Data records

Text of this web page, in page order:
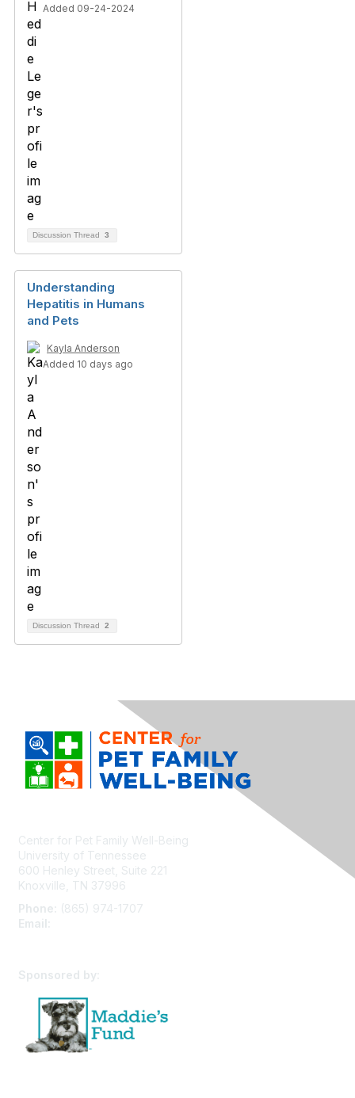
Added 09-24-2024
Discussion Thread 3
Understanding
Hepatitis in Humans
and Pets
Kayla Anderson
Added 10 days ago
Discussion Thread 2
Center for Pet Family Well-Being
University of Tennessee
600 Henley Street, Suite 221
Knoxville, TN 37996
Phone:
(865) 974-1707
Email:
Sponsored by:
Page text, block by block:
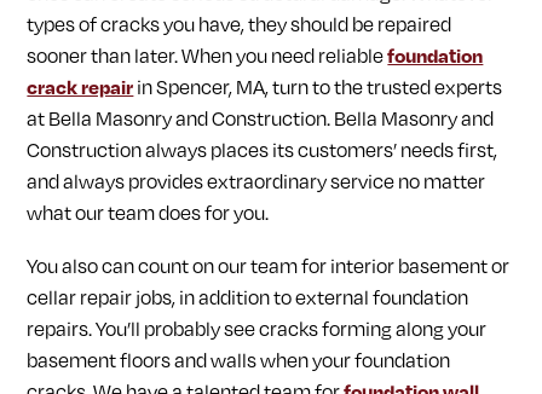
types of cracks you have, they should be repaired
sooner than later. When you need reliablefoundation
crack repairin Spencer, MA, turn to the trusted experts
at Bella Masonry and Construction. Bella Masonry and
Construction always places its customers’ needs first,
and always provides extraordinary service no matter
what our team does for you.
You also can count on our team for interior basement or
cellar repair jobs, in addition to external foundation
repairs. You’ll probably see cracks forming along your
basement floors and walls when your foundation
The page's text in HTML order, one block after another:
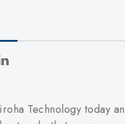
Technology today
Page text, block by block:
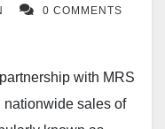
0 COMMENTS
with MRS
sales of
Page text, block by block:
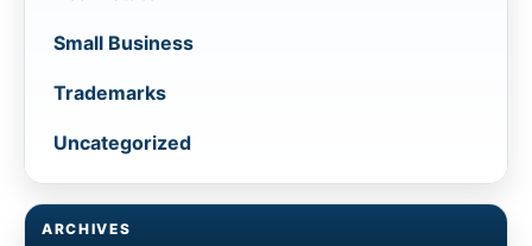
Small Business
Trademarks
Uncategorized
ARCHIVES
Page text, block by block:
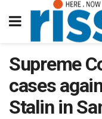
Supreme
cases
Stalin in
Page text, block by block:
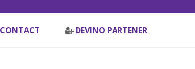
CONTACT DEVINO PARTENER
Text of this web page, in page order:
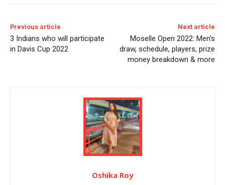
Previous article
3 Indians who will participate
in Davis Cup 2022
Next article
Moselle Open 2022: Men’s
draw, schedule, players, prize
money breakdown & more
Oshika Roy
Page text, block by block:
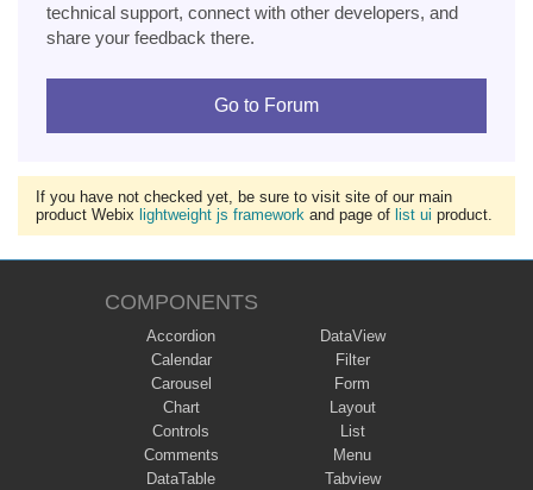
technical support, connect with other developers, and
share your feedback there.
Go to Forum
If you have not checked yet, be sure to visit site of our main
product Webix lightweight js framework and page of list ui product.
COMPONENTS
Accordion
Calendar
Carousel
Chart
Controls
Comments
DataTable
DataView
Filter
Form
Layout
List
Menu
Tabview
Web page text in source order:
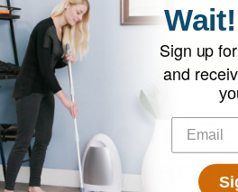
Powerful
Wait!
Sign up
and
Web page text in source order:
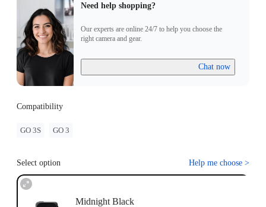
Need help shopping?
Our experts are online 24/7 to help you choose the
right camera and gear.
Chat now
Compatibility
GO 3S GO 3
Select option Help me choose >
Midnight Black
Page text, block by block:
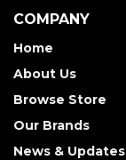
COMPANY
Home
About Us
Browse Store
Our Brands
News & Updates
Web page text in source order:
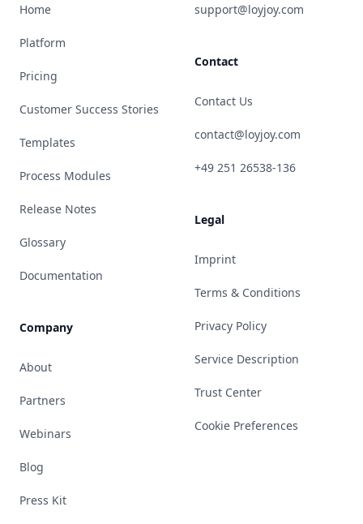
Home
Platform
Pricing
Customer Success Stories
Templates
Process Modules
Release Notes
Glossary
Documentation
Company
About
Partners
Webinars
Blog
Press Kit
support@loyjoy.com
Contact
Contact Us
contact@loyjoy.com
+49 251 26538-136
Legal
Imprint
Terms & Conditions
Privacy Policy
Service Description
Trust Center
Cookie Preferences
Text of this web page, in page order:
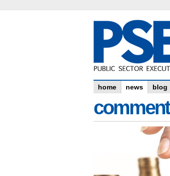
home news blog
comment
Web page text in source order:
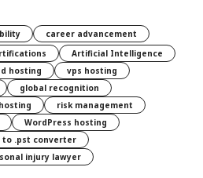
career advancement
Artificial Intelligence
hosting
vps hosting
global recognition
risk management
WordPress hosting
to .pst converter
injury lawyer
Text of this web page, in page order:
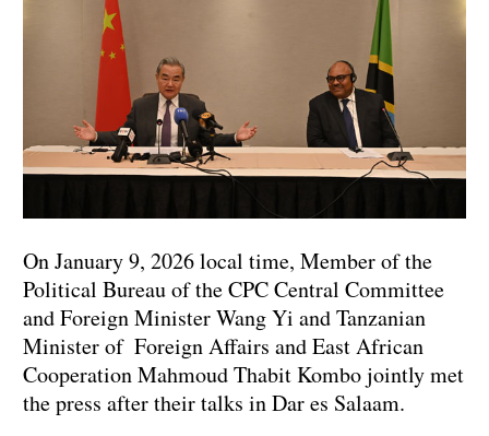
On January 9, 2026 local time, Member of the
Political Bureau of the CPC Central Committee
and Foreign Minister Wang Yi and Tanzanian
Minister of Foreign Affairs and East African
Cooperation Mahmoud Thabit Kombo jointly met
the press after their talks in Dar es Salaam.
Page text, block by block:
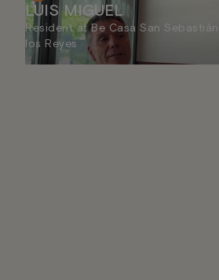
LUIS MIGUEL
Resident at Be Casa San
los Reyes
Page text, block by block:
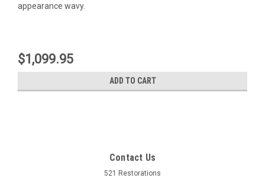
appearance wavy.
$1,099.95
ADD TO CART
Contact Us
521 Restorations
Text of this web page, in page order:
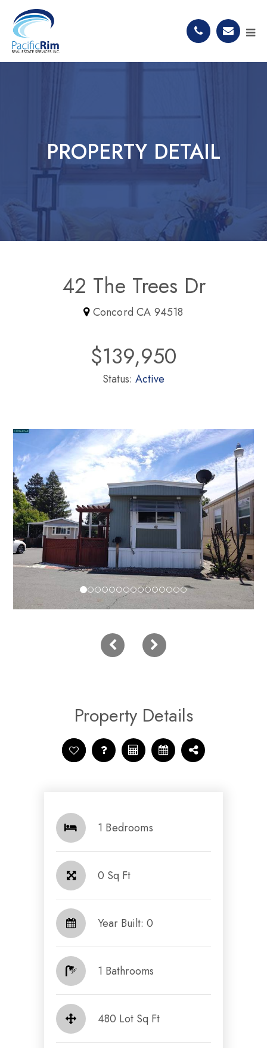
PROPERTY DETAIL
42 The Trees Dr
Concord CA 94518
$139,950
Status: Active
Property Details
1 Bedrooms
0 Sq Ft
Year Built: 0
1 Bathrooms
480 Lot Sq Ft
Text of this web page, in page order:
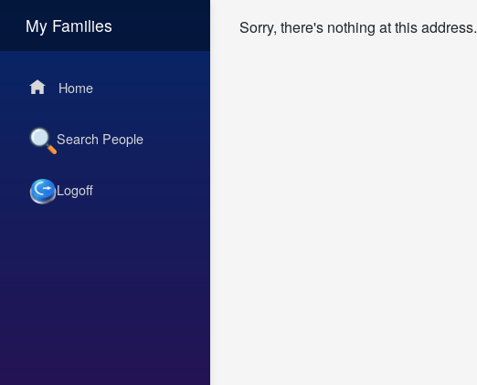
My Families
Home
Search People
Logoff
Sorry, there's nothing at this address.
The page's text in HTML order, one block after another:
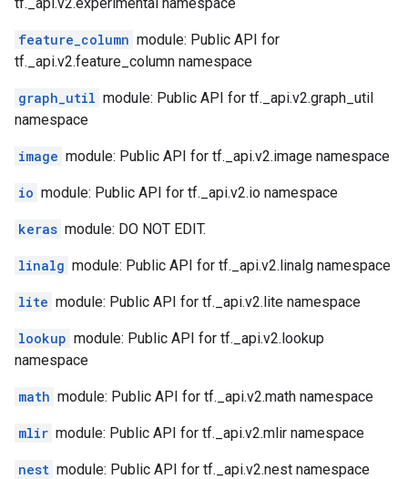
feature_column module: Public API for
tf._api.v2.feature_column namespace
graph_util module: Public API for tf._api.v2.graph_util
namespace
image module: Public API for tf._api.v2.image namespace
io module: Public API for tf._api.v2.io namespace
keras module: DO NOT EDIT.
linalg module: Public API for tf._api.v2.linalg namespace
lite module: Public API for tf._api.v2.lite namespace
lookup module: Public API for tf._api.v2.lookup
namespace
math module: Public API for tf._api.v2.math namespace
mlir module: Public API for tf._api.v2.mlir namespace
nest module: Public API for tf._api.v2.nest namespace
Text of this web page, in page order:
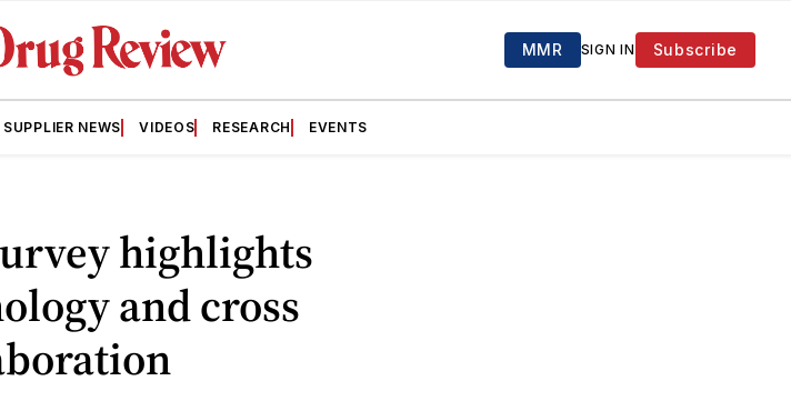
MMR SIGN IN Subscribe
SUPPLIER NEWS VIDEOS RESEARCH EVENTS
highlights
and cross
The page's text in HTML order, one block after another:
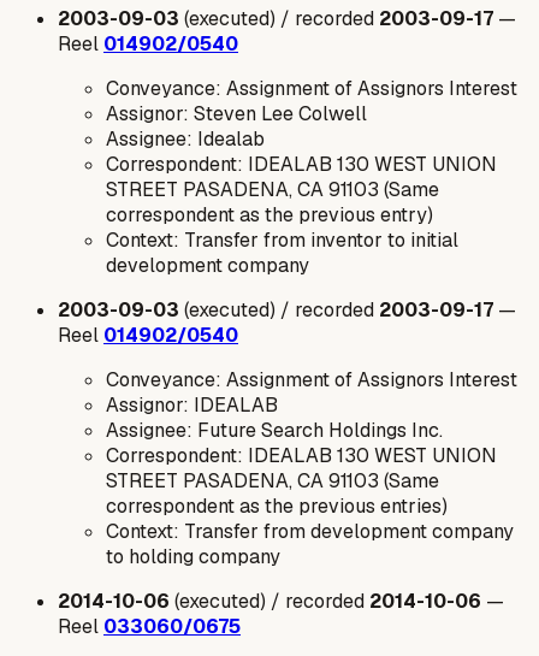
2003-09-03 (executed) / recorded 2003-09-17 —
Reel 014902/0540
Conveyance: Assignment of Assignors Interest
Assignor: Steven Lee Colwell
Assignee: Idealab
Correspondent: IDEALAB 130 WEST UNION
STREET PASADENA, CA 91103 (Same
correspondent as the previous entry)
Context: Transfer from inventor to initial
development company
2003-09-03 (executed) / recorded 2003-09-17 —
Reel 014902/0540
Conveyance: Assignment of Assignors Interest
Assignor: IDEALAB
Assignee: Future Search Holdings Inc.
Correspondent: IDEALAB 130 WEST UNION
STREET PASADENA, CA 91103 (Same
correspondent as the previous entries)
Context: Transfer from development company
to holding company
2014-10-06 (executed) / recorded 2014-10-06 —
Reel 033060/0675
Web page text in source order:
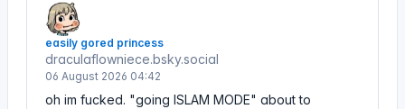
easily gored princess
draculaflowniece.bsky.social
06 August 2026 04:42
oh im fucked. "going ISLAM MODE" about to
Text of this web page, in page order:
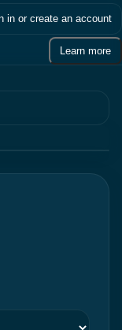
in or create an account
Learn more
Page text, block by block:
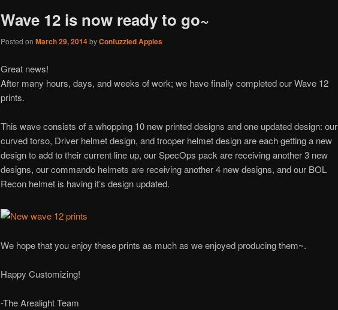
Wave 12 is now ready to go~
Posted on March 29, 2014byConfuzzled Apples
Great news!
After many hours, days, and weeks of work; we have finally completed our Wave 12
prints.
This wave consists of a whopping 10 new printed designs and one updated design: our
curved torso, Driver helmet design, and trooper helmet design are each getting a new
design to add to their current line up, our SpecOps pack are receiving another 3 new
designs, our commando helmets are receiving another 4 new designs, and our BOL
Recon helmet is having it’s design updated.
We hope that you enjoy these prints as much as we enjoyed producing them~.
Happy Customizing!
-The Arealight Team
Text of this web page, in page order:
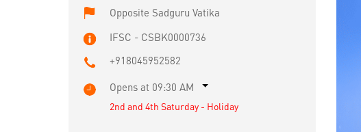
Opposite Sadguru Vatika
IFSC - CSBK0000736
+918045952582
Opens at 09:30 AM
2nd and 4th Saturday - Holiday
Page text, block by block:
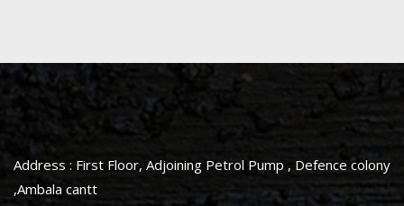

_Action item:_ Text only, no pictures: copy every entry exactly.

_Response below:_
Text of this web page, in page order:
Added 09-24-2024
Discussion Thread 3
Understanding
Hepatitis in Humans
and Pets
Kayla Anderson
Added 10 days ago
Discussion Thread 2
Center for Pet Family Well-Being
University of Tennessee
600 Henley Street, Suite 221
Knoxville, TN 37996
Phone:
(865) 974-1707
Email:
Sponsored by:
Page text, block by block:
types of cracks you have, they should be repaired
sooner than later. When you need reliablefoundation
crack repairin Spencer, MA, turn to the trusted experts
at Bella Masonry and Construction. Bella Masonry and
Construction always places its customers’ needs first,
and always provides extraordinary service no matter
what our team does for you.
You also can count on our team for interior basement or
cellar repair jobs, in addition to external foundation
repairs. You’ll probably see cracks forming along your
basement floors and walls when your foundation
The page's text in HTML order, one block after another:
Technology today
Page text, block by block:
0 COMMENTS
with MRS
sales of
Page text, block by block:
Small Business
Trademarks
Uncategorized
ARCHIVES
Page text, block by block:
Supreme
cases
Stalin in
Page text, block by block:
CONTACT DEVINO PARTENER
Text of this web page, in page order:
Previous article
3 Indians who will participate
in Davis Cup 2022
Next article
Moselle Open 2022: Men’s
draw, schedule, players, prize
money breakdown & more
Oshika Roy
Page text, block by block:
technical support, connect with other developers, and
share your feedback there.
Go to Forum
If you have not checked yet, be sure to visit site of our main
product Webix lightweight js framework and page of list ui product.
COMPONENTS
Accordion
Calendar
Carousel
Chart
Controls
Comments
DataTable
DataView
Filter
Form
Layout
List
Menu
Tabview
Web page text in source order:
Powerful
Wait!
Sign up
and
Web page text in source order:
Need help shopping?
Our experts are online 24/7 to help you choose the
right camera and gear.
Chat now
Compatibility
GO 3S GO 3
Select option Help me choose >
Midnight Black
Page text, block by block:
COMPANY
Home
About Us
Browse Store
Our Brands
News & Updates
Web page text in source order:
Home
Platform
Pricing
Customer Success Stories
Templates
Process Modules
Release Notes
Glossary
Documentation
Company
About
Partners
Webinars
Blog
Press Kit
support@loyjoy.com
Contact
Contact Us
contact@loyjoy.com
+49 251 26538-136
Legal
Imprint
Terms & Conditions
Privacy Policy
Service Description
Trust Center
Cookie Preferences
Text of this web page, in page order:
home news blog
comment
Web page text in source order:
career advancement
Artificial Intelligence
hosting
vps hosting
global recognition
risk management
WordPress hosting
to .pst converter
injury lawyer
Text of this web page, in page order:
On January 9, 2026 local time, Member of the
Political Bureau of the CPC Central Committee
and Foreign Minister Wang Yi and Tanzanian
Minister of Foreign Affairs and East African
Cooperation Mahmoud Thabit Kombo jointly met
the press after their talks in Dar es Salaam.
Page text, block by block:
LUIS MIGUEL
Resident at Be Casa San
los Reyes
Page text, block by block:
appearance wavy.
$1,099.95
ADD TO CART
Contact Us
521 Restorations
Text of this web page, in page order:
PROPERTY DETAIL
42 The Trees Dr
Concord CA 94518
$139,950
Status: Active
Property Details
1 Bedrooms
0 Sq Ft
Year Built: 0
1 Bathrooms
480 Lot Sq Ft
Text of this web page, in page order:
My Families
Home
Search People
Logoff
Sorry, there's nothing at this address.
The page's text in HTML order, one block after another:
feature_column module: Public API for
tf._api.v2.feature_column namespace
graph_util module: Public API for tf._api.v2.graph_util
namespace
image module: Public API for tf._api.v2.image namespace
io module: Public API for tf._api.v2.io namespace
keras module: DO NOT EDIT.
linalg module: Public API for tf._api.v2.linalg namespace
lite module: Public API for tf._api.v2.lite namespace
lookup module: Public API for tf._api.v2.lookup
namespace
math module: Public API for tf._api.v2.math namespace
mlir module: Public API for tf._api.v2.mlir namespace
nest module: Public API for tf._api.v2.nest namespace
Text of this web page, in page order:
MMR SIGN IN Subscribe
SUPPLIER NEWS VIDEOS RESEARCH EVENTS
highlights
and cross
The page's text in HTML order, one block after another:
2003-09-03 (executed) / recorded 2003-09-17 —
Reel 014902/0540
Conveyance: Assignment of Assignors Interest
Assignor: Steven Lee Colwell
Assignee: Idealab
Correspondent: IDEALAB 130 WEST UNION
STREET PASADENA, CA 91103 (Same
correspondent as the previous entry)
Context: Transfer from inventor to initial
development company
2003-09-03 (executed) / recorded 2003-09-17 —
Reel 014902/0540
Conveyance: Assignment of Assignors Interest
Assignor: IDEALAB
Assignee: Future Search Holdings Inc.
Correspondent: IDEALAB 130 WEST UNION
STREET PASADENA, CA 91103 (Same
correspondent as the previous entries)
Context: Transfer from development company
to holding company
2014-10-06 (executed) / recorded 2014-10-06 —
Reel 033060/0675
Web page text in source order:
easily gored princess
draculaflowniece.bsky.social
06 August 2026 04:42
oh im fucked. "going ISLAM MODE" about to
Text of this web page, in page order:
in or create an account
Learn more
Page text, block by block:
Wave 12 is now ready to go~
Posted on March 29, 2014byConfuzzled Apples
Great news!
After many hours, days, and weeks of work; we have finally completed our Wave 12
prints.
This wave consists of a whopping 10 new printed designs and one updated design: our
curved torso, Driver helmet design, and trooper helmet design are each getting a new
design to add to their current line up, our SpecOps pack are receiving another 3 new
designs, our commando helmets are receiving another 4 new designs, and our BOL
Recon helmet is having it’s design updated.
We hope that you enjoy these prints as much as we enjoyed producing them~.
Happy Customizing!
-The Arealight Team
Text of this web page, in page order:
Opposite Sadguru Vatika
IFSC - CSBK0000736
+918045952582
Opens at 09:30 AM
2nd and 4th Saturday - Holiday
Page text, block by block:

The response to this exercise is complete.